E qui i liberisti di cui sopra potrebbero tacciarvi di assistenzialismo.
«Molti studi ormai rilevano che il salario minimo non ha impatto sull’occupazione. E volendo guardare le cose in ottica liberista, con il reddito minimo molte imprese “cattive”, che stanno sul mercato solo sfruttando chi lavora, pagandolo pochissimo, uscirebbero dal mercato».

un futuro più giustoProponete anche una dote universale per i giovani.
«Al netto del fatto che è necessario migliorare l’accesso all’istruzione, i ragazzi devono poter avere la libertà di costruirsi il futuro e, con il proprio, anche quello del paese. Quindi pensiamo a una dote di 15mila euro da dare a tutti coloro che compiono 18 anni senza condizioni, ma accompagnati nelle scelte durante il percorso scolastico o attraverso le organizzazioni di cittadinanza attiva e di Terzo settore. Aiutandoli a mettere a fuoco le proprie inclinazioni e consentendo loro di renderle concrete».

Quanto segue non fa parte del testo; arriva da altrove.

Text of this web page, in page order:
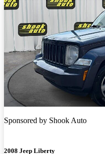
Sponsored by Shook Auto
2008 Jeep Liberty
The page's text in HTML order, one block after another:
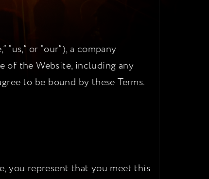
or “our”), a company
of the Website, including any
to be bound by these Terms.
you represent that you meet this
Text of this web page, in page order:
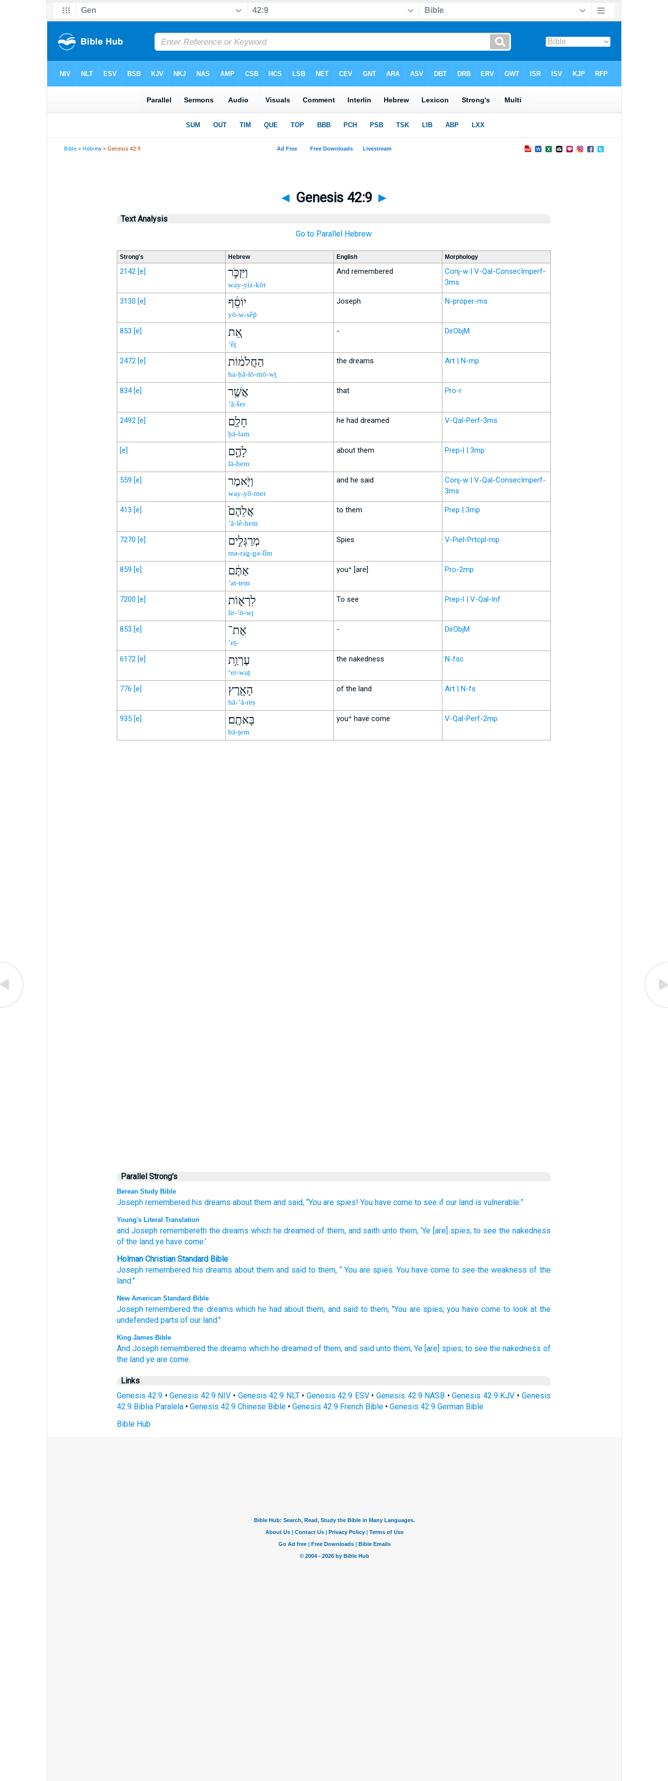
Bible >Hebrew > Genesis 42:9
◄ Genesis 42:9 ►
Text Analysis
Go to Parallel Hebrew
Strong's Hebrew English Morphology
2142 [e] וַיִּזְכֹּ֣ר
way-yiz-kōr
And remembered
Conj-w | V-Qal-ConsecImperf-
3ms
3130 [e] יוֹסֵ֔ף
yō-w-sêp̄
Joseph N-proper-ms
853 [e] אֵ֚ת
’êṯ
- DirObjM
2472 [e] הַחֲלֹמ֔וֹת
ha-ḥă-lō-mō-wṯ
the dreams Art | N-mp
834 [e] אֲשֶׁ֥ר
’ă-šer
that Pro-r
2492 [e] חָלַ֖ם
ḥā-lam
he had dreamed V-Qal-Perf-3ms
[e] לָהֶ֑ם
lā-hem
about them Prep-l | 3mp
559 [e] וַיֹּ֤אמֶר
way-yō-mer
and he said
Conj-w | V-Qal-ConsecImperf-
3ms
413 [e] אֲלֵהֶם֙
’ă-lê-hem
to them Prep | 3mp
7270 [e] מְרַגְּלִ֣ים
mə-rag-gə-lîm
Spies V-Piel-Prtcpl-mp
859 [e] אַתֶּ֔ם
’at-tem
you⁺ [are] Pro-2mp
7200 [e] לִרְא֛וֹת
lir-’ō-wṯ
To see Prep-l | V-Qal-Inf
853 [e] אֶת־
’eṯ-
- DirObjM
6172 [e] עֶרְוַ֥ת
‘er-waṯ
the nakedness N-fsc
776 [e] הָאָ֖רֶץ
hā-’ā-reṣ
of the land Art | N-fs
935 [e] בָּאתֶֽם׃
bā-ṯem
you⁺ have come V-Qal-Perf-2mp
Parallel Strong's
Berean Study Bible
Joseph remembered his dreams about them and said, “You are spies! You have come to see if our land is vulnerable.”
Young's Literal Translation
and Joseph remembereththe dreams which he dreamed of them, and saith untothem, ‘Ye [are] spies; to see the nakedness
of the landye have come.’
Holman Christian Standard Bible
Joseph remembered his dreams about them and said to them, “You are spies.You have come to see the weakness of the
land.”
New American Standard Bible
Joseph remembered the dreams which he had about them, and said to them, "You are spies; you have come to look at the
undefended parts of our land."
King James Bible
And Joseph remembered the dreams which he dreamed of them, and said unto them, Ye [are] spies; to see the nakedness of
the land ye are come.
Links
Genesis 42:9 •Genesis 42:9 NIV • Genesis 42:9 NLT• Genesis 42:9 ESV•Genesis 42:9 NASB •Genesis 42:9 KJV • Genesis
42:9 Biblia Paralela• Genesis 42:9 Chinese Bible• Genesis 42:9 French Bible• Genesis 42:9 German Bible
Bible Hub
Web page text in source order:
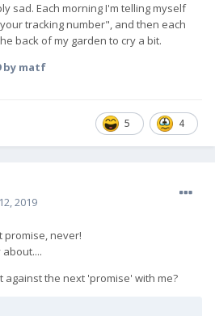
sad. Each morning I'm telling myself
tracking number", and then each
back of my garden to cry a bit.
by matf
5 4
2019
promise, never!
the next 'promise' with me?
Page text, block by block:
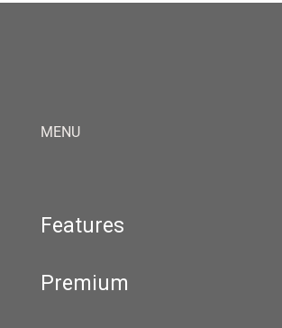
MENU
Features
Premium
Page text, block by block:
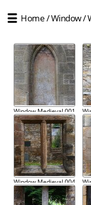
Home/Window/
Window Medieval 001
Window Medieval 004
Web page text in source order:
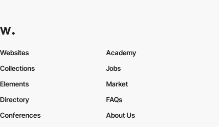
Websites
Collections
Elements
Academy
Jobs
Market
Directory
Conferences
FAQs
About Us
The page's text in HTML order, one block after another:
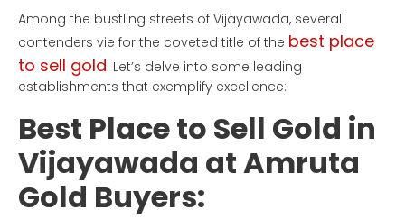
Among the bustling streets of Vijayawada, several
contenders vie for the coveted title of the best place
to sell gold. Let’s delve into some leading
establishments that exemplify excellence:
Best Place to Sell Gold in
Vijayawada at Amruta
Gold Buyers:
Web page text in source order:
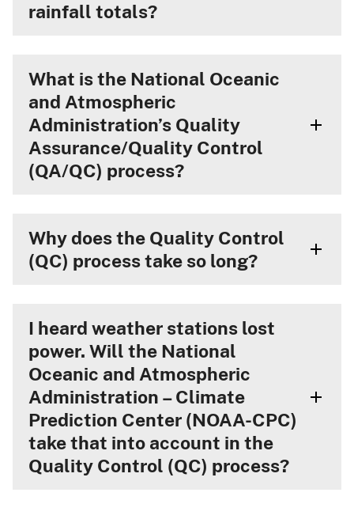
rainfall totals?
What is the National Oceanic
and Atmospheric
Administration’s Quality
Assurance/Quality Control
(QA/QC) process?
Why does the Quality Control
(QC) process take so long?
I heard weather stations lost
power. Will the National
Oceanic and Atmospheric
Administration – Climate
Prediction Center (NOAA-CPC)
take that into account in the
Quality Control (QC) process?
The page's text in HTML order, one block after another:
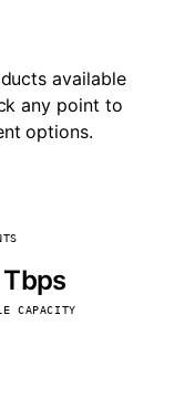
available
any point to
options.
CAPACITY
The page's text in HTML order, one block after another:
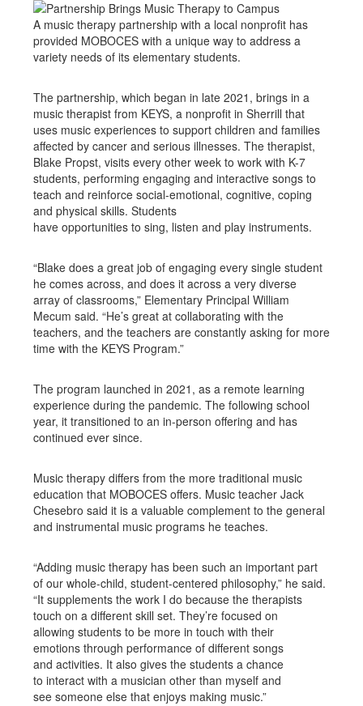
A music therapy partnership with a local nonprofit has
provided MOBOCES with a unique way to address a
variety needs of its elementary students.
The partnership, which began in late 2021, brings in a
music therapist from KEYS, a nonprofit in Sherrill that
uses music experiences to support children and families
affected by cancer and serious illnesses. The therapist,
Blake Propst, visits every other week to work with K-7
students, performing engaging and interactive songs to
teach and reinforce social-emotional, cognitive, coping
and physical skills. Students
have opportunities to sing, listen and play instruments.
“Blake does a great job of engaging every single student
he comes across, and does it across a very diverse
array of classrooms,” Elementary Principal William
Mecum said. “He’s great at collaborating with the
teachers, and the teachers are constantly asking for more
time with the KEYS Program.”
The program launched in 2021, as a remote learning
experience during the pandemic. The following school
year, it transitioned to an in-person offering and has
continued ever since.
Music therapy differs from the more traditional music
education that MOBOCES offers. Music teacher Jack
Chesebro said it is a valuable complement to the general
and instrumental music programs he teaches.
“Adding music therapy has been such an important part
of our whole-child, student-centered philosophy,” he said.
“It supplements the work I do because the therapists
touch on a different skill set. They’re focused on
allowing students to be more in touch with their
emotions through performance of different songs
and activities. It also gives the students a chance
to interact with a musician other than myself and
see someone else that enjoys making music.”
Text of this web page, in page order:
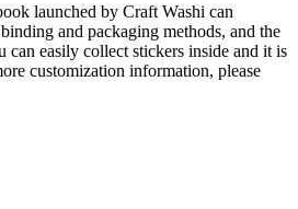
launched by Craft Washi can
and packaging methods, and the
can easily collect stickers inside and it is
customization information, please
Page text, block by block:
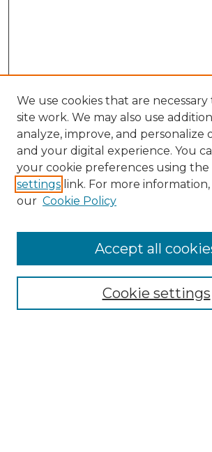
We use cookies that are
site work. We may also use
analyze, improve, and personalize
and your digital experience. You
your cookie preferences using the
settings link. For more information,
our Cookie Policy
Cookie settings
Accept all
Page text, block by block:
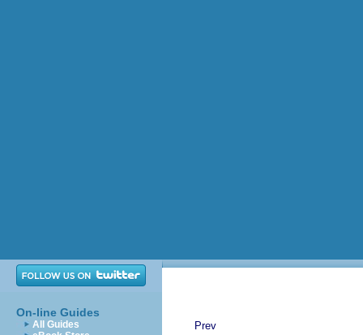
On-line Guides
All Guides
Prev
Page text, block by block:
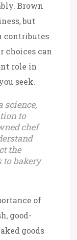
Brown
but
contributes
choices can
role in
seek.
science,
to
chef
the
to bakery
of
good-
goods
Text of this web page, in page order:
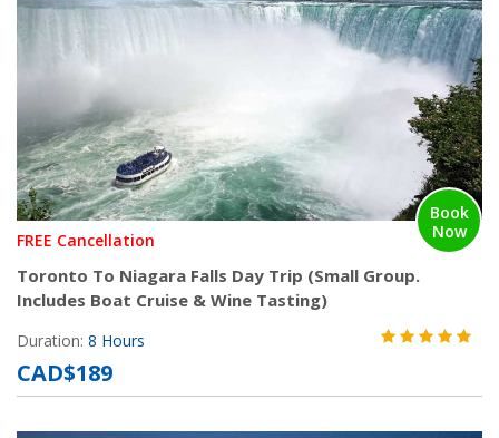
Book
Now
FREE Cancellation
Toronto To Niagara Falls Day Trip (Small Group.
Includes Boat Cruise & Wine Tasting)
Duration: 8 Hours
CAD$189
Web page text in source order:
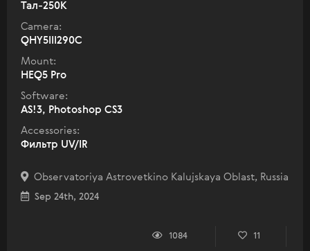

Una sorta di avvio: se vuoi aprire un’officina hai una base di partenza.
«O se vuoi fare un viaggio di studio in qualche luogo che ti interessa particolarmente puoi farlo. L’idea è finanziare questa dote universale con un aumento della tassazione sui grandi patrimoni, quelli che superano i 500mila euro».

Qual è il ruolo del Terzo settore?
È fondamentale. Le organizzazioni di Terzo settore stanno sul territorio, lo conoscono e spesso praticano già nei fatti un’alternativa allo status quo. Spesso incarnano già il cambiamento e sono decisive per spingere i processi e determinare il confronto sulle politiche».